Word for word, print out all of the data, omitting every image.

Data entries
--- START ---
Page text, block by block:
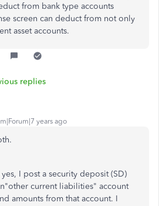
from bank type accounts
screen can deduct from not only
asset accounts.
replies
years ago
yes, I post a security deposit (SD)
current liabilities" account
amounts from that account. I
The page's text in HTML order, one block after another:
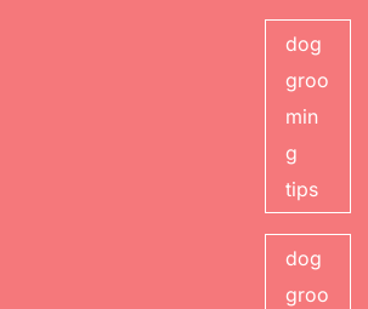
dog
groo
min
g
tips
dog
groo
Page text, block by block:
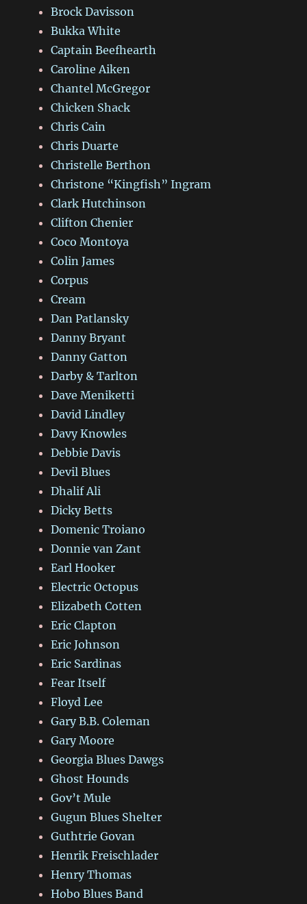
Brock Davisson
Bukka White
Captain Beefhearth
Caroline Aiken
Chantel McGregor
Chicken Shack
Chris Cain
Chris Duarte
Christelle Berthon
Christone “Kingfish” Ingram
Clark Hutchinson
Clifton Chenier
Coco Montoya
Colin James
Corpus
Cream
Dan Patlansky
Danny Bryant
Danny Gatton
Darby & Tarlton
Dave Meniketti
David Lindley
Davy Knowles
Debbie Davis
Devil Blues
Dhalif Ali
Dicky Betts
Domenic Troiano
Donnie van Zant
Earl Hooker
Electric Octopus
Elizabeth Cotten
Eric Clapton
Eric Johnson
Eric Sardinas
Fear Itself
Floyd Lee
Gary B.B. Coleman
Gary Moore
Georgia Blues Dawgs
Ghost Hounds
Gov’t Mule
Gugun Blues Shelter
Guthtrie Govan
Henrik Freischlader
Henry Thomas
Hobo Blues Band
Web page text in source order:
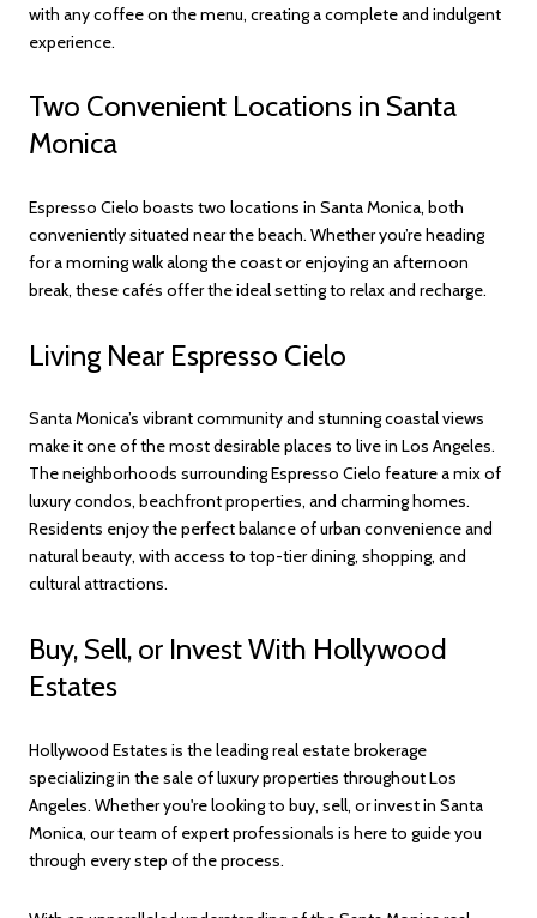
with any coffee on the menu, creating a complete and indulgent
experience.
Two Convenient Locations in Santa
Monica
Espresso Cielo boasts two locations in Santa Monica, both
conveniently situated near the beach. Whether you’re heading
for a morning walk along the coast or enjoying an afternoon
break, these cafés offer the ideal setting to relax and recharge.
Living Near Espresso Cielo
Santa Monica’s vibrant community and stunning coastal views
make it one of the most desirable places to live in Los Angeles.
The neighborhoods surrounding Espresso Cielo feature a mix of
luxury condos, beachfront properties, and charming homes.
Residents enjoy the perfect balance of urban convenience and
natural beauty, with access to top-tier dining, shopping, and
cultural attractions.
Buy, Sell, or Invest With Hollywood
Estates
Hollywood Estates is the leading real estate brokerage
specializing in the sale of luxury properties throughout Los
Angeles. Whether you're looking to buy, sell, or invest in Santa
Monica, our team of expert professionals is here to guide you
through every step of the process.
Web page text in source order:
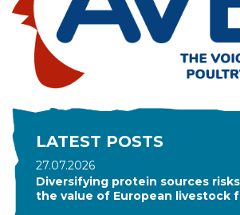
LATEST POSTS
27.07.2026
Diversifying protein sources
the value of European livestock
--- END ---
> Response to this exercise
Page text, block by block:
from bank type accounts
screen can deduct from not only
asset accounts.
replies
years ago
yes, I post a security deposit (SD)
current liabilities" account
amounts from that account. I
The page's text in HTML order, one block after another:
dog
groo
min
g
tips
dog
groo
Page text, block by block:
Brock Davisson
Bukka White
Captain Beefhearth
Caroline Aiken
Chantel McGregor
Chicken Shack
Chris Cain
Chris Duarte
Christelle Berthon
Christone “Kingfish” Ingram
Clark Hutchinson
Clifton Chenier
Coco Montoya
Colin James
Corpus
Cream
Dan Patlansky
Danny Bryant
Danny Gatton
Darby & Tarlton
Dave Meniketti
David Lindley
Davy Knowles
Debbie Davis
Devil Blues
Dhalif Ali
Dicky Betts
Domenic Troiano
Donnie van Zant
Earl Hooker
Electric Octopus
Elizabeth Cotten
Eric Clapton
Eric Johnson
Eric Sardinas
Fear Itself
Floyd Lee
Gary B.B. Coleman
Gary Moore
Georgia Blues Dawgs
Ghost Hounds
Gov’t Mule
Gugun Blues Shelter
Guthtrie Govan
Henrik Freischlader
Henry Thomas
Hobo Blues Band
Web page text in source order:
with any coffee on the menu, creating a complete and indulgent
experience.
Two Convenient Locations in Santa
Monica
Espresso Cielo boasts two locations in Santa Monica, both
conveniently situated near the beach. Whether you’re heading
for a morning walk along the coast or enjoying an afternoon
break, these cafés offer the ideal setting to relax and recharge.
Living Near Espresso Cielo
Santa Monica’s vibrant community and stunning coastal views
make it one of the most desirable places to live in Los Angeles.
The neighborhoods surrounding Espresso Cielo feature a mix of
luxury condos, beachfront properties, and charming homes.
Residents enjoy the perfect balance of urban convenience and
natural beauty, with access to top-tier dining, shopping, and
cultural attractions.
Buy, Sell, or Invest With Hollywood
Estates
Hollywood Estates is the leading real estate brokerage
specializing in the sale of luxury properties throughout Los
Angeles. Whether you're looking to buy, sell, or invest in Santa
Monica, our team of expert professionals is here to guide you
through every step of the process.
Web page text in source order:
LATEST POSTS
27.07.2026
Diversifying protein sources
the value of European livestock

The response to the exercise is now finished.